Data definitions define objects that will be emitted in the
compiled file.  They can be local to the file or exported
with global visibility to the whole program.

They define a global identifier (starting with the sigil
`$`), that will contain a pointer to the object specified
by the definition.

Objects are described by a sequence of fields that start with
a type letter.  This letter can either be an extended type,
or the `z` letter.  If the letter used is an extended type,
the data item following specifies the bits to be stored in
the field.  When several data items follow a letter, they
initialize multiple fields of the same size.

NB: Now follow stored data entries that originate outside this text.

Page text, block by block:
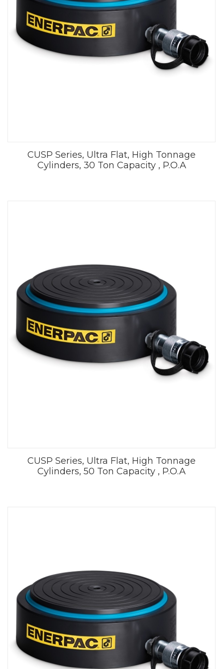
CUSP Series, Ultra Flat, High Tonnage
Cylinders, 30 Ton Capacity , P.O.A
CUSP Series, Ultra Flat, High Tonnage
Cylinders, 50 Ton Capacity , P.O.A
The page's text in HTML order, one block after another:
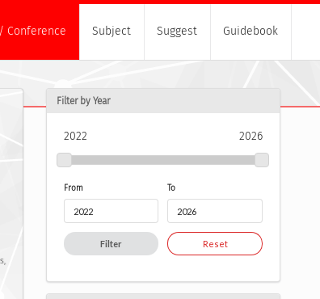
Conference Subject Suggest Guidebook
Filter by Year
2022 2026
From To
Filter Reset
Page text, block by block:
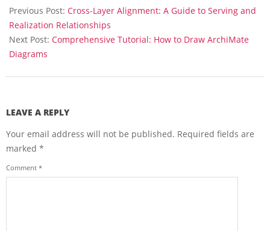
12-
16
Previous Post: Cross-Layer Alignment: A Guide to Serving and
Realization Relationships
Next Post: Comprehensive Tutorial: How to Draw ArchiMate
Diagrams
LEAVE A REPLY
Your email address will not be published. Required fields are
marked *
Comment *
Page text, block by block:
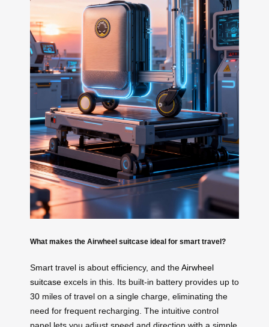
What makes the Airwheel suitcase ideal for smart travel?
Smart travel is about efficiency, and theAirwheel
suitcase excels in this. Its built-in battery provides up to
30 miles of travel on a single charge, eliminating the
need for frequent recharging. The intuitive control
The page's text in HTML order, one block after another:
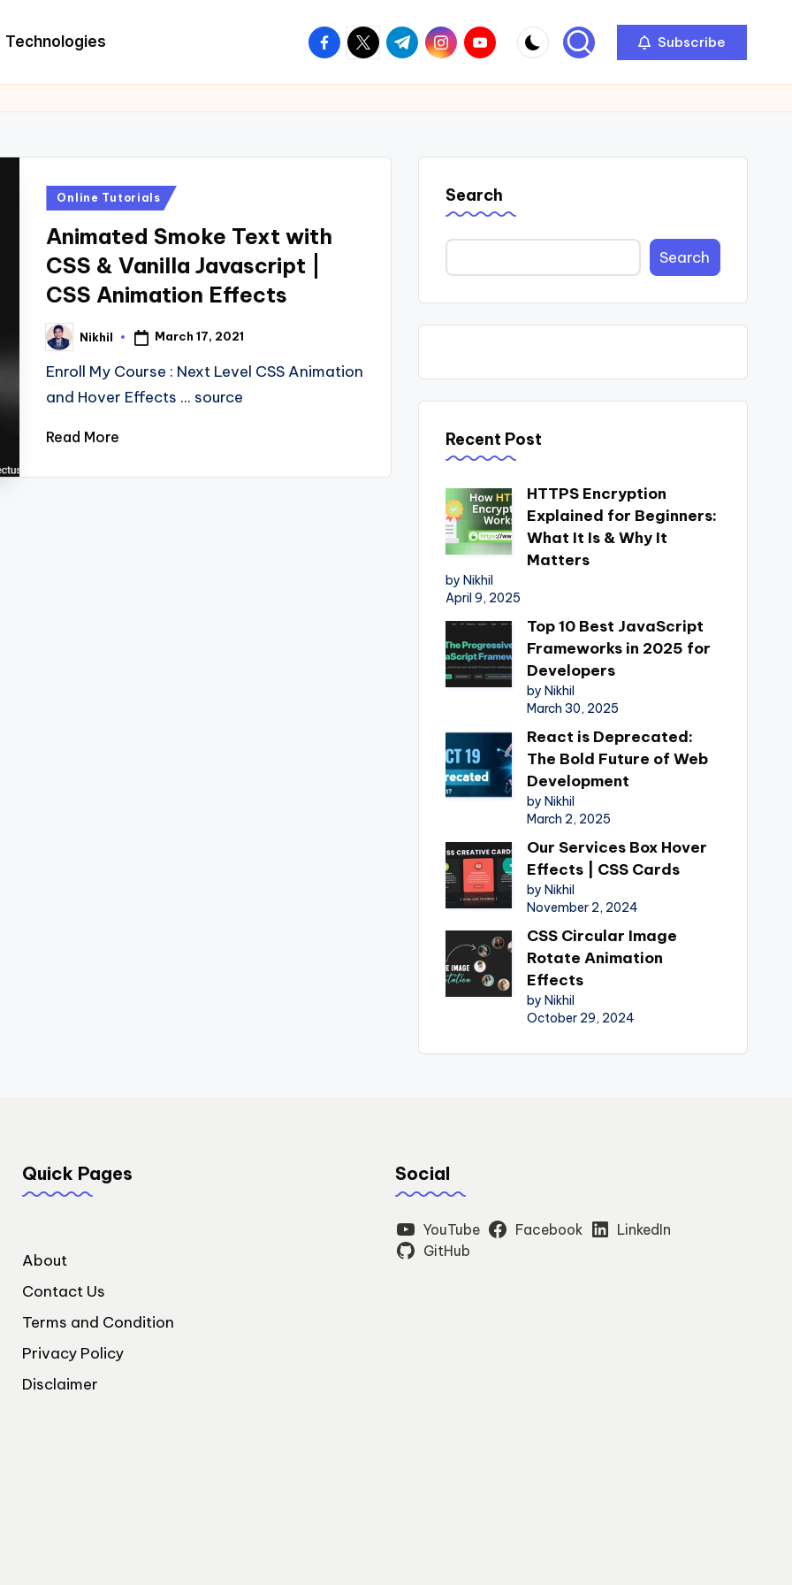
Technologies facebook.com
twitter.com
t.me instagram.com
youtube.com Subscribe
Posted
Online Tutorials
Animated Smoke Text with
CSS & Vanilla Javascript |
CSS Animation Effects
Posted
by
Nikhil March 17, 2021
Enroll My Course : Next Level CSS Animation
and Hover Effects ... source
Read More
Search
Search
Recent Post
HTTPS Encryption
Explained for Beginners:
What It Is & Why It
Matters
by Nikhil
April 9, 2025
Top 10 Best JavaScript
Frameworks in 2025 for
Developers
by Nikhil
March 30, 2025
React is Deprecated:
The Bold Future of Web
Development
by Nikhil
March 2, 2025
Our Services Box Hover
Effects | CSS Cards
by Nikhil
November 2, 2024
CSS Circular Image
Rotate Animation
Effects
by Nikhil
October 29, 2024
Quick Pages
About
Contact Us
Terms and Condition
Privacy Policy
Disclaimer
Social
YouTube Facebook
LinkedIn
GitHub
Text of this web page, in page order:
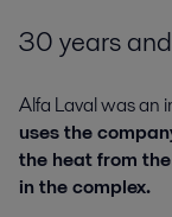
30 years
Alfa Laval was an
uses the
the heat from
in the complex.
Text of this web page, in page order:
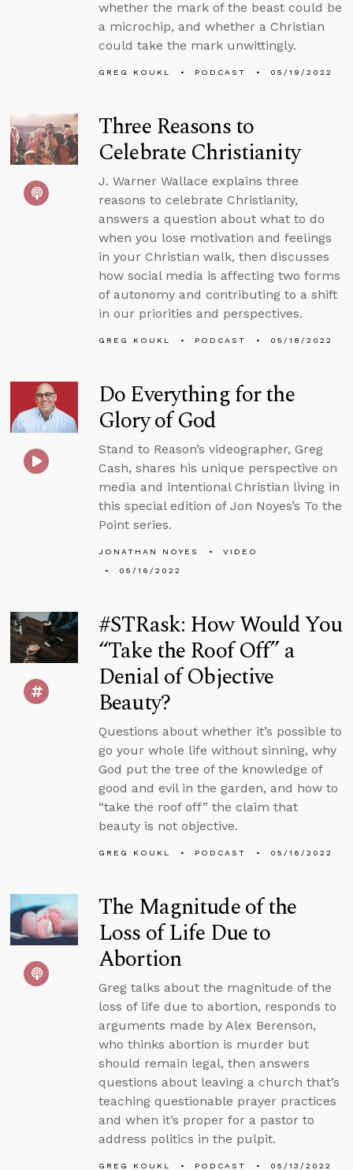
whether the mark of the beast could be
a microchip, and whether a Christian
could take the mark unwittingly.
GREG KOUKL PODCAST 05/19/2022
Three Reasons to
Celebrate Christianity
J. Warner Wallace explains three
reasons to celebrate Christianity,
answers a question about what to do
when you lose motivation and feelings
in your Christian walk, then discusses
how social media is affecting two forms
of autonomy and contributing to a shift
in our priorities and perspectives.
GREG KOUKL PODCAST 05/18/2022
Do Everything for the
Glory of God
Stand to Reason’s videographer, Greg
Cash, shares his unique perspective on
media and intentional Christian living in
this special edition of Jon Noyes’s To the
Point series.
JONATHAN NOYES
VIDEO
05/16/2022
#STRask: How Would You
“Take the Roof Off” a
Denial of Objective
Beauty?
Questions about whether it’s possible to
go your whole life without sinning, why
God put the tree of the knowledge of
good and evil in the garden, and how to
“take the roof off” the claim that
beauty is not objective.
GREG KOUKL PODCAST 05/16/2022
The Magnitude of the
Loss of Life Due to
Abortion
Greg talks about the magnitude of the
loss of life due to abortion, responds to
arguments made by Alex Berenson,
who thinks abortion is murder but
should remain legal, then answers
questions about leaving a church that’s
teaching questionable prayer practices
and when it’s proper for a pastor to
address politics in the pulpit.
GREG KOUKL PODCAST 05/13/2022
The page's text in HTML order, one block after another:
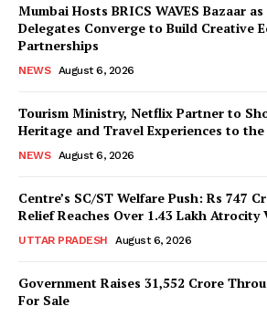
Magazine PRO
Mumbai Hosts BRICS WAVES Bazaar
Delegates Converge to Build Creative
Partnerships
NEWS August 6, 2026
Tourism Ministry, Netflix Partner to
Heritage and Travel Experiences to
NEWS August 6, 2026
Centre’s SC/ST Welfare Push: Rs 747
Relief Reaches Over 1.43 Lakh Atrocity
UTTAR PRADESH August 6, 2026
Government Raises 31,552 Crore
For Sale
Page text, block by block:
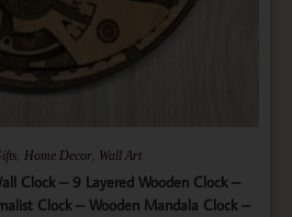
, Home Decor, Wall Art
Clock – 9 Layered Wooden Clock –
Clock – Wooden Mandala Clock –

The members of a struct will be packed.  This means that
padding has to be emitted by the frontend when necessary.
Alignment of the whole data objects can be manually specified,
and when no alignment is provided, the maximum alignment of
the platform is used.

When the `z` letter is used the number following indicates
the size of the field, the contents of the field are zero
initialized.  It can be used to add padding between fields
or zero-initialize big arrays.

Here are various examples of data definitions.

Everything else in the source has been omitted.